Guardians are like the spiritual cousin of Blademasters and come with a skill set that emphasizes their holy leanings. Rounding off the pack is the Summoner, who has learned to control and call upon demons to do his bidding, whether it's straightforward destruction or helpful distraction.

Each class offers a distinct variety of gameplay styles from frantic melee to more strategic support positions that work well from a distance, or as part of a larger party of adventurers. The entirely different skill trees of each class allow for a great degree of customizability and experimentation between each level-up. Although each class is sufficiently different to guarantee high replayability value, each time you begin anew, you will have to forge through the same linear campaign story line and similar quests to be able to level up.

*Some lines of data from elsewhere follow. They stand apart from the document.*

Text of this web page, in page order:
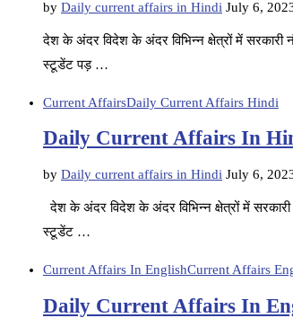
by Daily current affairs in Hindi July 6,
देश के अंदर विदेश के अंदर विभिन्न क्षेत्रों में
स्टूडेंट पड़ …
Current AffairsDaily Current Affairs Hindi
Daily Current Affairs In
by Daily current affairs in Hindi July 6,
देश के अंदर विदेश के अंदर विभिन्न क्षेत्रों में
स्टूडेंट …
Current Affairs In EnglishCurrent Affairs
Daily Current Affairs In
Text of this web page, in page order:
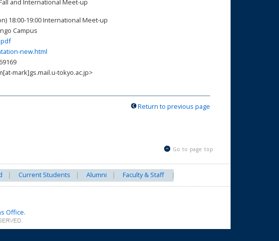
and International Meet-up
18:00-19:00 International Meet-up
Campus
new.html
mark]gs.mail.u-tokyo.ac.jp>
Return to previous page
Go to page top
Current Students Alumni Faculty & Staff
Office.
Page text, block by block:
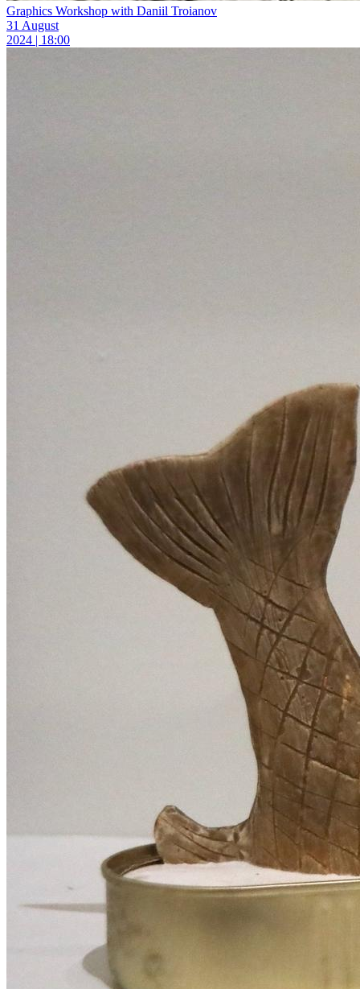
Graphics Workshop with Daniil Troianov
31 August
2024 | 18:00
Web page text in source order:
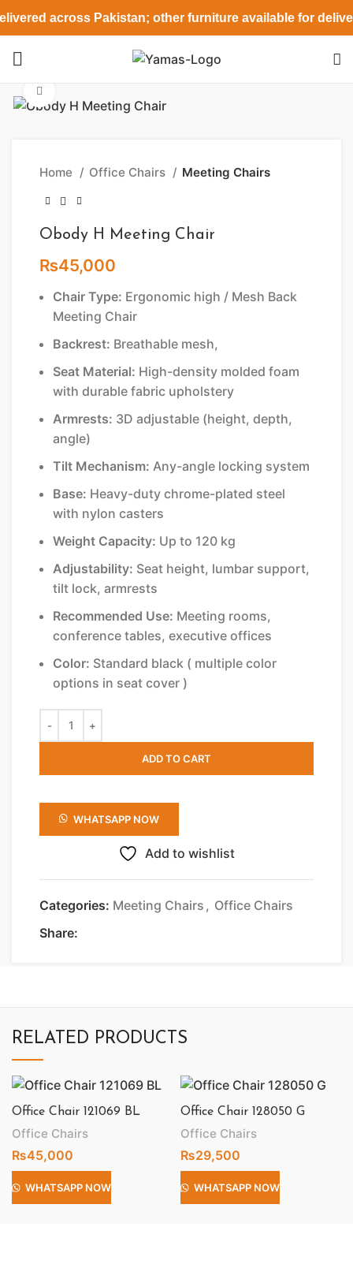
across Pakistan; other furniture available for
Home Office Chairs Meeting Chairs
Obody H Meeting Chair
₨45,000
Chair Type: Ergonomic high / Mesh Back
Meeting Chair
Backrest: Breathable mesh,
Seat Material: High-density molded foam
with durable fabric upholstery
Armrests: 3D adjustable (height, depth,
angle)
Tilt Mechanism: Any-angle locking system
Base: Heavy-duty chrome-plated steel
with nylon casters
Weight Capacity: Up to 120 kg
Adjustability: Seat height, lumbar support,
tilt lock, armrests
Recommended Use: Meeting rooms,
conference tables, executive offices
Color: Standard black ( multiple color
options in seat cover )
ADD TO CART
WHATSAPP NOW
Add to wishlist
Categories: Meeting Chairs , Office Chairs
Share:
RELATED PRODUCTS
Office Chair 121069 BL
Office Chairs
₨45,000
WHATSAPP NOW
Office Chair 128050 G
Office Chairs
₨29,500
WHATSAPP NOW
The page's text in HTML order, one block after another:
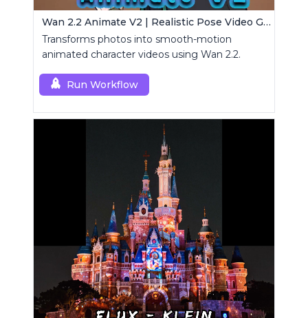
Wan 2.2 Animate V2 | Realistic Pose Video Generator
Transforms photos into smooth-motion
animated character videos using Wan 2.2.
Run Workflow
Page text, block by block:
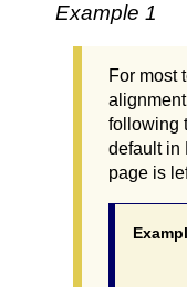
Example 1
For most
following
default in
page is
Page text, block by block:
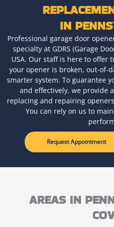
IN
Professional garage door
specialty at GDRS (Garage
USA. Our staff is here to
your opener is broken, out-of-
smarter system. To guarantee
and effectively, we provide
replacing and repairing
You can rely on us to
Request Appointment
AREAS IN
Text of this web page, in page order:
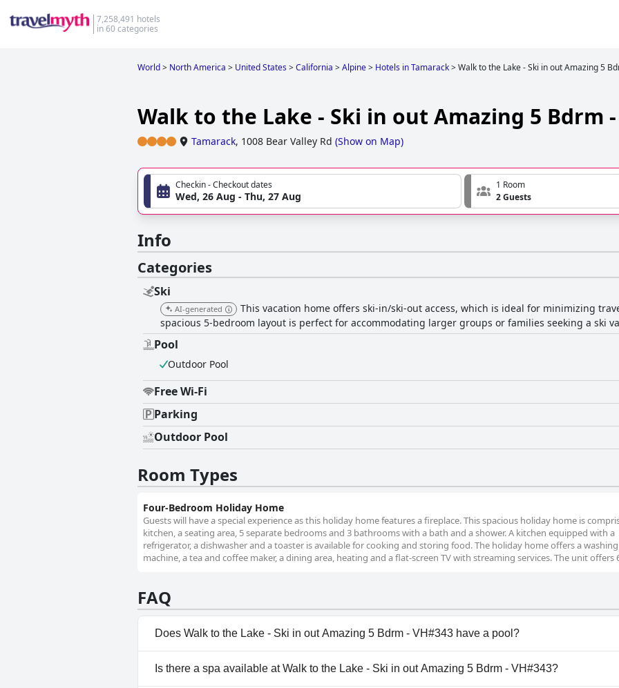
7,258,491 hotels
in 60 categories
World> North America > United States>California >Alpine> Hotels in Tamarack>Walk to the Lake - Ski in out Amazing 5
Walk to the Lake - Ski in out Amazing 5 Bdrm -
Tamarack, 1008 Bear Valley Rd (Show on Map)
Checkin - Checkout dates
Wed, 26 Aug - Thu, 27 Aug
1 Room
2 Guests
Info
Categories
Ski
AI-generated
This vacation home offers ski-in/ski-out access, which is ideal for minimizing
spacious 5-bedroom layout is perfect for accommodating larger groups or families seeking a ski
Pool
Outdoor Pool
Free Wi-Fi
Parking
Outdoor Pool
Room Types
Four-Bedroom Holiday Home
Guests will have a special experience as this holiday home features a fireplace. This spacious holiday home is
kitchen, a seating area, 5 separate bedrooms and 3 bathrooms with a bath and a shower. A kitchen equipped with a
refrigerator, a dishwasher and a toaster is available for cooking and storing food. The holiday home offers a washing
machine, a tea and coffee maker, a dining area, heating and a flat-screen TV with streaming services. The unit offers
FAQ
Does Walk to the Lake - Ski in out Amazing 5 Bdrm - VH#343 have a pool?
Yes, Walk to the Lake - Ski in out Amazing 5 Bdrm - VH#343 has pool(s) that belong to
categories: Outdoor Pool.
Is there a spa available at Walk to the Lake - Ski in out Amazing 5 Bdrm - VH#343?

Gameplay is basically divided between stations and dungeon areas. London's tube stations are the last refuge of mankind and act as hubs where you automatically restore your health, sell off your newly acquired mountains of loot, store gear, get new quests from NPCs, travel instantly between visited stations, modify your weapons and armor and finally form parties with other online players for added slaughter potential. This last activity is as simple as approaching another player character and passing a private message to him or her or using the auto-invite option. Party members will appear alongside you when you enter a dungeon, and loot is dropped individually for each character in the party.

Chatting with NPCs in tube stations will give you many opportunities for side-quests, some of which are comically imaginative, such as rescuing a little boy's prosthetic limb from a massive fleshy demon in return for a wooden peg leg that doubles as a basic melee weapon. Other quests merely require you to travel to a certain area and slay a certain number of a particular monster, and you'll find yourself doing this a lot in order to earn the currency of future London: paladium.

Your two important stats in battle are your health and will, which is a mana equivalent pool of points used for executing special skill-based attacks and enhancements. Much like Diablo, you run around clearing out dungeons systematically through mouse button abuse, and occasionally running into rare, large and formidable foes who will require extra abuse and will drop more loot than your inventory could possibly hold. It's especially fun to inspect the level of detail in game items, from statistics to apt descriptive quotations. Long before it all becomes too overwhelming, a well-designed inventory system helps you organize and keep track of what goes where and how it compares to what you already have.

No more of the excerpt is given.